Répertorier les sites Web intéressants pour les activités de loisirs, les pratiques sociales et professionnelles des lecteurs, constitue une des portes d’entrée les plus commodes dans le secteur de la presse multimédia. C’est par ce biais que des acteurs jusque là étrangers à ce nouveau secteur médiatique s’y sont engouffrés.

Cette voie connaît cependant des limites : on a souvent reproché à ces acteurs médiatiques de justement se limiter à la réalisation de simples guides touristiques, finalement assez éloignés de la presse magazine traditionnelle. Ils ont ainsi rencontré des obstacles réglementaires, internes à la profession journalistique, qui les ont obligés à étoffer leurs contenus pour ne pas se limiter à une liste, certes exhaustive mais plutôt rébarbative, d’adresses Internet.

Ce que Gilles Fouchard regrette : ‘“ Il se trouve que un magazine, un guide n’est pas considéré comme un vrai magazine en ce sens qu’il ne peut pas obtenir la commission paritaire et bénéficier de frais de routage réduit, d’un taux de TVA presse. Donc l’éditeur qui était pourtant d’accord avec le concept de guide a un petit peu fait marche arrière et a demandé à l’équipe d’adapter le produit, pas tellement pour les lecteurs, mais pour des raisons économiques, pour rentrer dans la législation presse et obtenir la commission paritaire. (...) Pour obtenir la Commission Paritaire en magazine, il faut justifier d’un certain nombre de pages rédactionnelles, des pages vraiment rédactionnelles. Il nous est interdit par exemple de mettre une adresse, un numéro de téléphone dans un article. Cet article à ce moment là est considéré comme publicitaire et c’est pour ça que l’on retrouve, dans les magazines, les contacts utiles en fin de magazine regroupés dans une page, ce que fait la presse féminine par exemple. ”’

Cette situation a débouché sur une sorte de camouflage artificiel de la part de chacune de ces publications. Les répertoires-annuaires et autres carnets d’adresses, qui en constituent l’essentiel, ont été dissimulés sous de pseudo articles et dossiers. La proportion de ces derniers à l’intérieur de la revue est inversement proportionnelle à celle annoncée en couverture : le véritable contenu de Ariane et de Netscope n’est ainsi annoncé, souvent sous l’appellation de “ Supplément ”, que dans un encart placé en bas à droite de leur première page. Internet-Le Guide du Web utilise un procédé similaire, cette fois pour vanter les mérites de l’annuaire électronique contenu sur le CD-Rom qui l’accompagne : seule sa reproduction photographique figure en première page.

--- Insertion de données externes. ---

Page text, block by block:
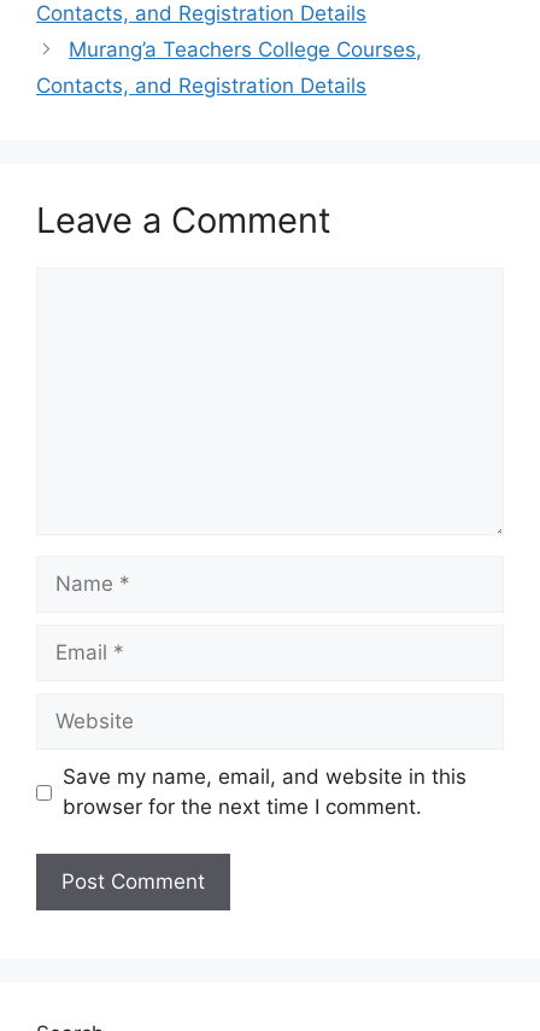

Hachette.net constitue un cas particulier dans l’ensemble de ces magazines conçus comme de véritables guides de l’Internet.

Comme eux, cette publication propose un tour d’horizon des différents sites présents sur le réseau informatique mondial, mais avec une activité rédactionnelle plus intense : chacune des adresses répertoriées est accompagnée d’une notice très complète.

Les thématiques qu’elle développe dans chacun de ses numéros ont en outre une visée moins utilitariste que dans les autres magazines. Elles font notamment davantage appel à des notions de plaisir et de divertissement : par exemple le n°2 est consacré à la littérature, le n°4 au cinéma, le n°8 aux musées, le n°9 aux jeux, le n°10 au football, ou encore le n°11 à la musique.

Ajoutons que ce magazine appartient au groupe de communication Matra-Hachette, également propriétaire du magazine Planète Internet apparu pendant la période cyber, pour souligner à nouveau que Hachette.net occupe une position intermédiaire par rapport à l’autre voie de la catégorie loisir de la presse multimédia.